И все же зловещий уголок, источник если и не страха и отчаяния, то, во всяком случае, слухов и всевозможных темных историй, в этом раю для пионеров и пенсионеров все же существовал. Назывался этот зловещий уголок соответственно – Черной Дорогой. Хотя черной эта дорога вовсе не была. Да и дороги, собственно, никакой не было. Черная Дорога – это было место. Место, пользовавшееся дурной репутацией, место, к которому окрестные мальчишки испытывали суеверный страх, однако оно, это место, одновременно обладало для них огромной притягательной силой, ибо было настоящей сокровищницей для всей этой малолетней шатии. Покопавшись в земле, особенно в районе Осинового оврага, там можно было найти гильзы от патронов, пули, иностранные монеты и пуговицы, даже ордена, а иногда находили и, страшно сказать, – черепа. Ходили слухи, что во время войны в этих местах был фашистский концлагерь. Много позже, после начала пресловутой «перестройки», появилась новая версия, согласно которой это НКВД еще перед войной расстреливало тут то ли поляков, то ли кого-то еще.

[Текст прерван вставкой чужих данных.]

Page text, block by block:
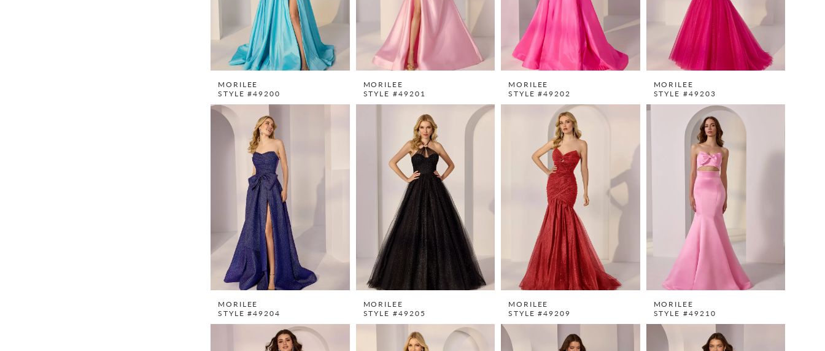
MORILEE
STYLE #49200
MORILEE
STYLE #49201
MORILEE
STYLE #49202
MORILEE
STYLE #49203
MORILEE
STYLE #49204
MORILEE
STYLE #49205
MORILEE
STYLE #49209
MORILEE
STYLE #49210
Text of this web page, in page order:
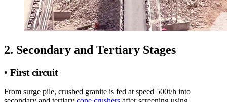
2. Secondary and Tertiary Stages
• First circuit
From surge pile, crushed granite is fed at speed 500t/h into
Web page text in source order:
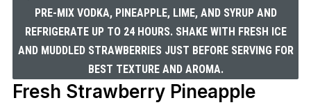
PRE-MIX VODKA, PINEAPPLE, LIME, AND SYRUP AND
REFRIGERATE UP TO 24 HOURS. SHAKE WITH FRESH ICE
AND MUDDLED STRAWBERRIES JUST BEFORE SERVING FOR
BEST TEXTURE AND AROMA.
Fresh Strawberry Pineapple
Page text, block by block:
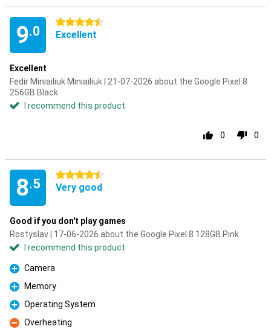
9.0
4.5 stars
Excellent
Excellent
Fedir Miniailiuk Miniailiuk | 21-07-2026 about the Google Pixel 8
256GB Black
I recommend this product
0 0
8.5
4.5 stars
Very good
Good if you don't play games
Rostyslav | 17-06-2026 about the Google Pixel 8 128GB Pink
I recommend this product
Pro
Camera
Pro
Memory
Pro
Operating System
Con
Overheating
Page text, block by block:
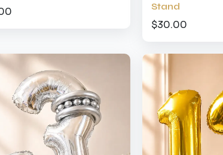
Stand
$30.00
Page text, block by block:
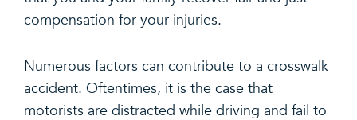
compensation for your injuries.
Numerous factors can contribute to a crosswalk
accident. Oftentimes, it is the case that
motorists are distracted while driving and fail to
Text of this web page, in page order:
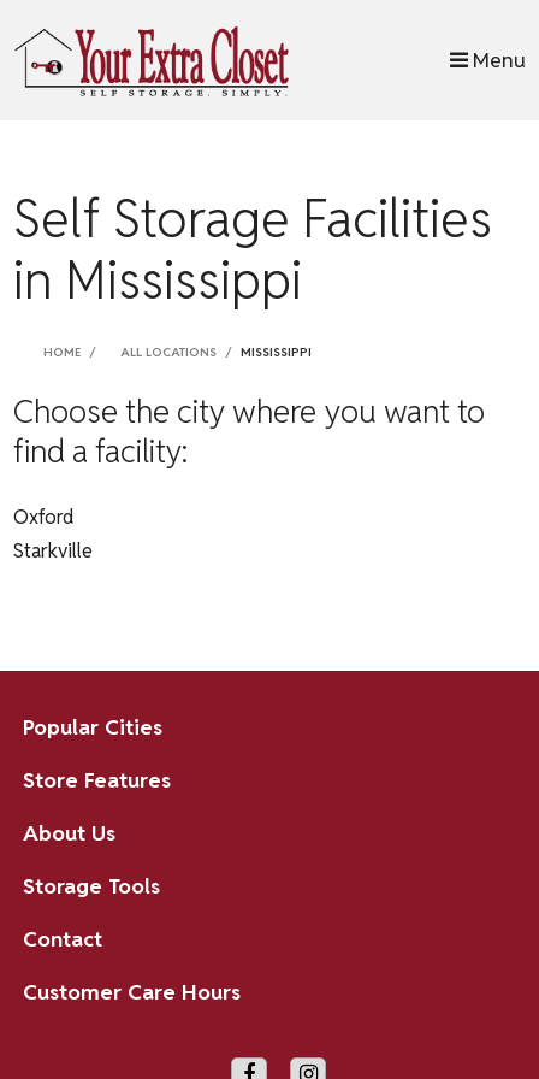
Menu
Self Storage Facilities
in Mississippi
HOME ALL LOCATIONS MISSISSIPPI
Choose the city where you want to
find a facility:
Oxford
Starkville
Popular Cities
Store Features
About Us
Storage Tools
Contact
Customer Care Hours

Не надо объяснять, что все эти находки и связанные с ними сплетни ужасно интриговали местных мальчишек. Любимым их занятием во время школьных перерывов было набиться галдящей оравой в сортир и рассказывать там друг другу всякие жуткие истории про черные ужасы Черной Дороги. И вот однажды, когда на одной из переменок (кажется, это было перед последним уроком) Лешка-мегафон, прыщавый верзила с луженой глоткой, сидя на подоконнике, травил окружившим его одноклассникам очередную байку, Вениамин, находившийся рядом и с неприкрытым скептицизмом внимавший рассказчику, вдруг возьми да и брякни сдуру:
– Ладно трепаться, фигня все это.
Сказал – и сам испугался сказанного. Наступила нехорошая тишина. Лешка, еще секунду назад веселый и оживленный, замер, как хищник, почуявший добычу. Не поворачивая головы к сидевшему сбоку от него Веньке, он произнес:
– Не понял, что фигня?
В его голосе звучала угроза.
– То, что ты тут нам наплел, то и фигня, – Вениамин понимал, что нарывается, но остановиться он уже не мог. – Что, думаешь, как здоровый, так ничего тебе и сказать нельзя? А я, между прочим, несколько раз ходил на Черную Дорогу ночью. Ночью! Ни хрена там нет никаких привидений, понял?
Лешка встал, повернулся лицом к Губбелю и начал разминать кисти.
– Я тебе щас рога обламывать буду, – спокойно, как человек, знающий свое дело, объявил он.